Creating custom wrappers

PufferLib’s wrapper system is designed to be extensible. You can create custom wrappers to add preprocessing, modify observations, or integrate new environment libraries.

Wrapper types

There are three main types of wrappers you might create:

Preprocessing wrappers - Modify observations or rewards (Gymnasium/PettingZoo API)
Integration wrappers - Add new environment libraries to PufferLib
Native PufferEnv - Implement environments directly in the PufferEnv interface

Preprocessing wrappers

Preprocessing wrappers modify the environment before conversion to PufferEnv. They follow the standard Gymnasium or PettingZoo wrapper pattern.

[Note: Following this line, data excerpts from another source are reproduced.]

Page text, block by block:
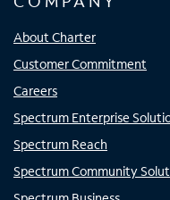
About Charter
Customer Commitment
Careers
Spectrum Enterprise
Spectrum Reach
Spectrum Community
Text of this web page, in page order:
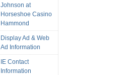
Johnson at
Horseshoe Casino
Hammond
Display Ad & Web
Ad Information
IE Contact
Information
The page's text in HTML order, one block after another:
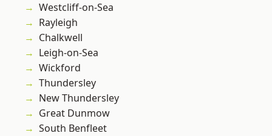
Westcliff-on-Sea
Rayleigh
Chalkwell
Leigh-on-Sea
Wickford
Thundersley
New Thundersley
Great Dunmow
South Benfleet
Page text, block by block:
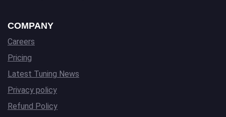
COMPANY
Careers
Pricing
Latest Tuning News
Privacy policy
Refund Policy

Gymnasium preprocessing wrapper

Here’s a simple wrapper that normalizes observations:

import gymnasium
import numpy as np

class NormalizeObservation(gymnasium.Wrapper):
    """Normalize observations to [-1, 1] range"""
    def __init__(self, env):
        super().__init__(env)
        self.observation_space = gymnasium.spaces.Box(
            low=-1.0, 
            high=1.0,
            shape=env.observation_space.shape,
            dtype=np.float32
        )
        self.obs_low = env.observation_space.low
        self.obs_high = env.observation_space.high
    
    def normalize(self, obs):
        # Scale to [-1, 1]
        return 2 * (obs - self.obs_low) / (self.obs_high - self.obs_low) - 1
    
    def reset(self, seed=None, options=None):
        obs, info = self.env.reset(seed=seed, options=options)
        return self.normalize(obs), info
    
    def step(self, action):
        obs, reward, terminated, truncated, info = self.env.step(action)
        return self.normalize(obs), reward, terminated, truncated, info

Usage:

import gymnasium
import pufferlib.emulation

env = gymnasium.make('CartPole-v1')
env = NormalizeObservation(env)  # Apply custom wrapper
env = pufferlib.emulation.GymnasiumPufferEnv(env=env)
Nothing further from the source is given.